WHAT YOU SHOULD DO = Your task is to repeat the entries word for word while leaving out the pictures.

(Extracted records)
•••

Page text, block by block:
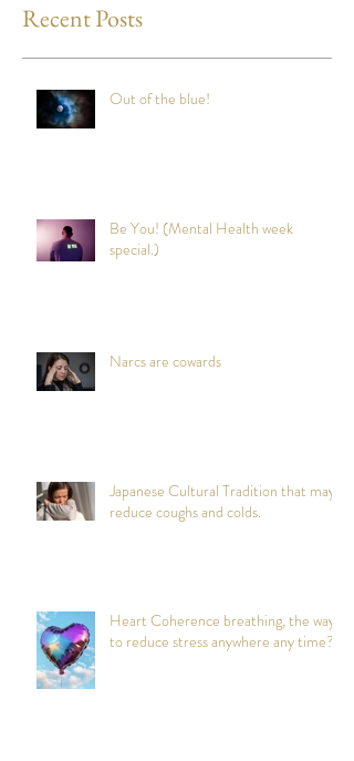
Recent Posts
Out of the blue!
Be You! (Mental Health week
special.)
Narcs are cowards
Japanese Cultural Tradition that may
reduce coughs and colds.
Heart Coherence breathing, the way
to reduce stress anywhere any time?
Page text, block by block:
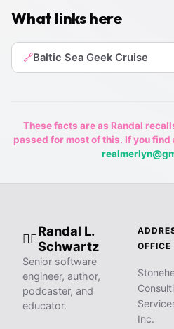
What links here
🔗Baltic Sea Geek Cruise
These facts are as Randal
passed for most of this. If you
🧙‍♂️
Randal L.
Schwartz
Senior software
engineer, author,
podcaster, and
educator.
OFFICE
Inc.
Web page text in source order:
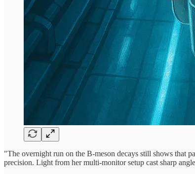
"The overnight run on the B-meson decays still shows that
precision. Light from her multi-monitor setup cast sharp
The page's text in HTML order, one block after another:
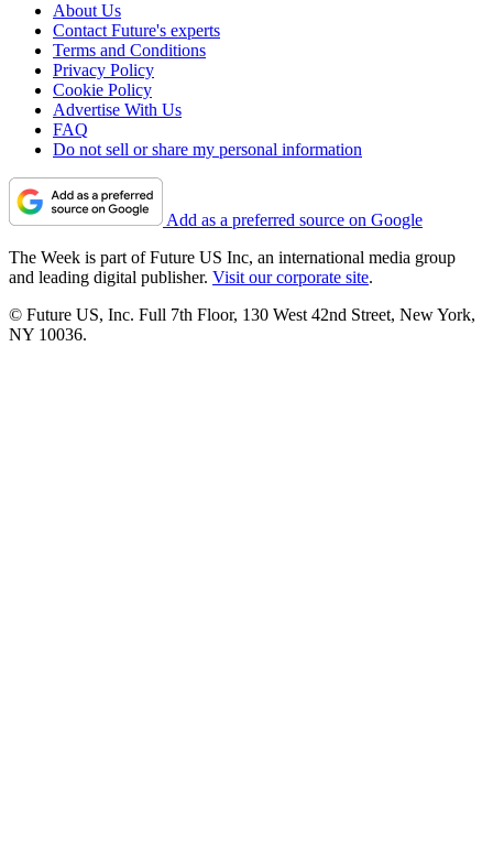
About Us
Contact Future's experts
Terms and Conditions
Privacy Policy
Cookie Policy
Advertise With Us
FAQ
Do not sell or share my personal information
Add as a preferred source on Google
The Week is part of Future US Inc, an international media group
and leading digital publisher. Visit our corporate site.
© Future US, Inc. Full 7th Floor, 130 West 42nd Street, New York,
NY 10036.
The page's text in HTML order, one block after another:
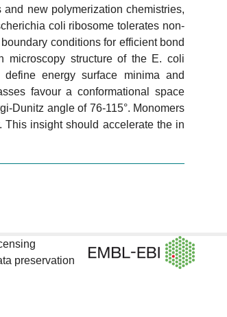
new polymerization chemistries,
coli ribosome tolerates non-
conditions for efficient bond
microscopy structure of the E. coli
energy surface minima and
favour a conformational space
Dunitz angle of 76-115°. Monomers
This insight should accelerate the in
preservation
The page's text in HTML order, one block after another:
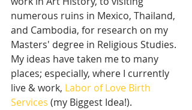
numerous ruins in Mexico, Thailand,
and Cambodia, for research on my
Masters' degree in Religious Studies.
My ideas have taken me to many
places; especially, where I currently
live & work, Labor of Love Birth
Services (my Biggest Idea!).
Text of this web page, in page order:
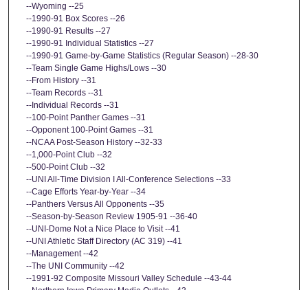
--Wyoming --25
--1990-91 Box Scores --26
--1990-91 Results --27
--1990-91 Individual Statistics --27
--1990-91 Game-by-Game Statistics (Regular Season) --28-30
--Team Single Game Highs/Lows --30
--From History --31
--Team Records --31
--Individual Records --31
--100-Point Panther Games --31
--Opponent 100-Point Games --31
--NCAA Post-Season History --32-33
--1,000-Point Club --32
--500-Point Club --32
--UNI All-Time Division I All-Conference Selections --33
--Cage Efforts Year-by-Year --34
--Panthers Versus All Opponents --35
--Season-by-Season Review 1905-91 --36-40
--UNI-Dome Not a Nice Place to Visit --41
--UNI Athletic Staff Directory (AC 319) --41
--Management --42
--The UNI Community --42
--1991-92 Composite Missouri Valley Schedule --43-44
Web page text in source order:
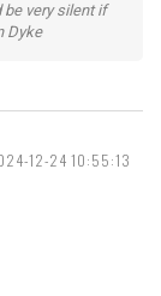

•••

COMPLETED TASK =
Page text, block by block:
Recent Posts
Out of the blue!
Be You! (Mental Health week
special.)
Narcs are cowards
Japanese Cultural Tradition that may
reduce coughs and colds.
Heart Coherence breathing, the way
to reduce stress anywhere any time?
Page text, block by block:
What links here
🔗Baltic Sea Geek Cruise
These facts are as Randal
passed for most of this. If you
🧙‍♂️
Randal L.
Schwartz
Senior software
engineer, author,
podcaster, and
educator.
OFFICE
Inc.
Web page text in source order:
"The overnight run on the B-meson decays still shows that
precision. Light from her multi-monitor setup cast sharp
The page's text in HTML order, one block after another:
About Us
Contact Future's experts
Terms and Conditions
Privacy Policy
Cookie Policy
Advertise With Us
FAQ
Do not sell or share my personal information
Add as a preferred source on Google
The Week is part of Future US Inc, an international media group
and leading digital publisher. Visit our corporate site.
© Future US, Inc. Full 7th Floor, 130 West 42nd Street, New York,
NY 10036.
The page's text in HTML order, one block after another:
new polymerization chemistries,
coli ribosome tolerates non-
conditions for efficient bond
microscopy structure of the E. coli
energy surface minima and
favour a conformational space
Dunitz angle of 76-115°. Monomers
This insight should accelerate the in
preservation
The page's text in HTML order, one block after another:
numerous ruins in Mexico, Thailand,
and Cambodia, for research on my
Masters' degree in Religious Studies.
My ideas have taken me to many
places; especially, where I currently
live & work, Labor of Love Birth
Services (my Biggest Idea!).
Text of this web page, in page order:
--Wyoming --25
--1990-91 Box Scores --26
--1990-91 Results --27
--1990-91 Individual Statistics --27
--1990-91 Game-by-Game Statistics (Regular Season) --28-30
--Team Single Game Highs/Lows --30
--From History --31
--Team Records --31
--Individual Records --31
--100-Point Panther Games --31
--Opponent 100-Point Games --31
--NCAA Post-Season History --32-33
--1,000-Point Club --32
--500-Point Club --32
--UNI All-Time Division I All-Conference Selections --33
--Cage Efforts Year-by-Year --34
--Panthers Versus All Opponents --35
--Season-by-Season Review 1905-91 --36-40
--UNI-Dome Not a Nice Place to Visit --41
--UNI Athletic Staff Directory (AC 319) --41
--Management --42
--The UNI Community --42
--1991-92 Composite Missouri Valley Schedule --43-44
Web page text in source order:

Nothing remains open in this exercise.